Electron microscopic images (false color) of hypothalamic neural stem/progenitor cells. Right high magnification of the outlined area on the left; arrows indicate the presence of multivescular bodies. Image credit: Zhang et al, doi: 10.1038/nature23282.

The hypothalamus, a deep brain region just in front of the brainstem, regulates arousal, sleep, hunger, body temperature, and other fundamental behaviors. It strictly controls the pituitary gland that in turn is responsible for the secretion of different hormones.

In a recent study, Professor Dongsheng Cai and his colleagues made the surprising finding that the hypothalamus also regulates aging throughout the body.

Now, the team has pinpointed the cells in the hypothalamus that control aging: a tiny population of adult neural stem cells, which were known to be responsible for forming new brain neurons.

Our research shows that the number of hypothalamic neural stem cells naturally declines over the life of the animal, and this decline accelerates aging, Professor Cai said.

But we also found that the effects of this loss are not irreversible. By replenishing these stem cells or the molecules they produce, its possible to slow and even reverse various aspects of aging throughout the body.

In studying whether stem cells in the hypothalamus held the key to aging, Professor Cai and co-authors first looked at the fate of those cells as healthy mice got older.

The number of hypothalamic stem cells began to diminish when the animals reached about 10 months, which is several months before the usual signs of aging start appearing.

By old age about two years of age in mice most of those cells were gone, Professor Cai noted.

The team next wanted to learn whether this progressive loss of stem cells was actually causing aging and was not just associated with it.

So the authors observed what happened when they selectively disrupted the hypothalamic stem cells in middle-aged mice.

This disruption greatly accelerated aging compared with control mice, and those animals with disrupted stem cells died earlier than normal, Professor Cai said.

Could adding stem cells to the hypothalamus counteract aging?

To answer that question, the scientists injected hypothalamic stem cells into the brains of middle-aged mice whose stem cells had been destroyed as well as into the brains of normal old mice.

In both groups of animals, the treatment slowed or reversed various measures of aging.
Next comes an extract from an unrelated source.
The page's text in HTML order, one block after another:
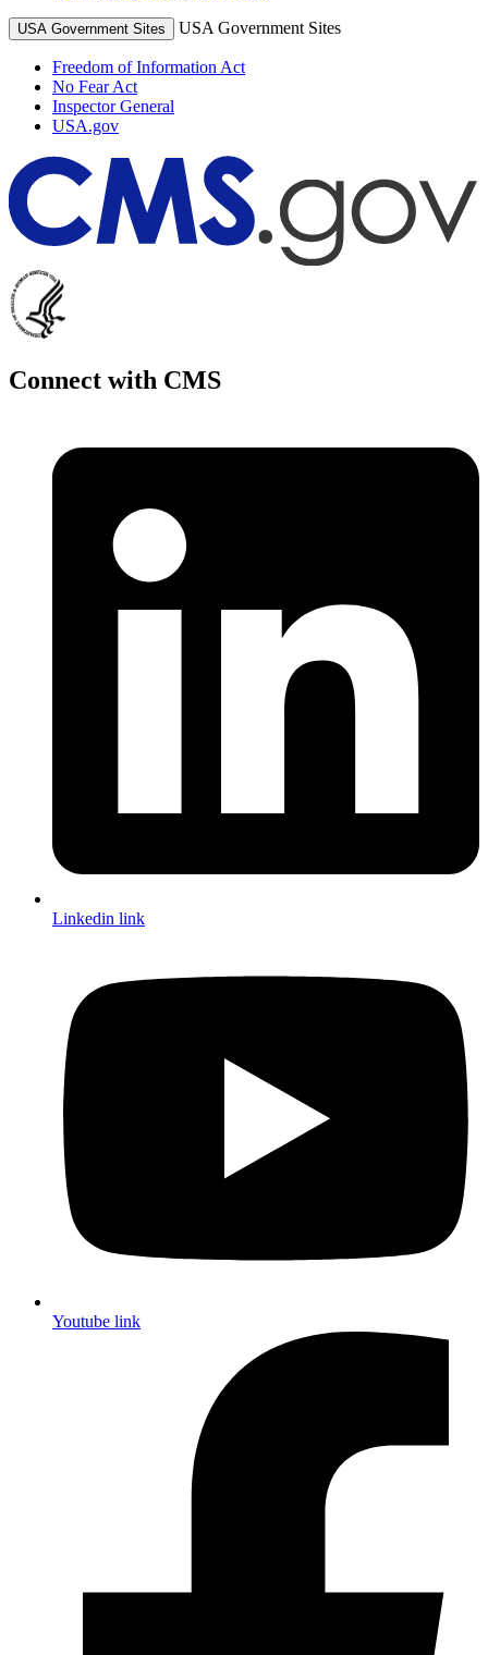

The team found that the hypothalamic stem cells appear to exert their anti-aging effects by releasing molecules called microRNAs.

They are not involved in protein synthesis but instead play key roles in regulating gene expression.

microRNAs are packaged inside tiny particles called exosomes, which hypothalamic stem cells release into the cerebrospinal fluid of mice.

Professor Cai and colleagues extracted microRNA-containing exosomes from hypothalamic stem cells and injected them into the cerebrospinal fluid of two groups of mice: middle-aged mice whose hypothalamic stem cells had been destroyed and normal middle-aged mice.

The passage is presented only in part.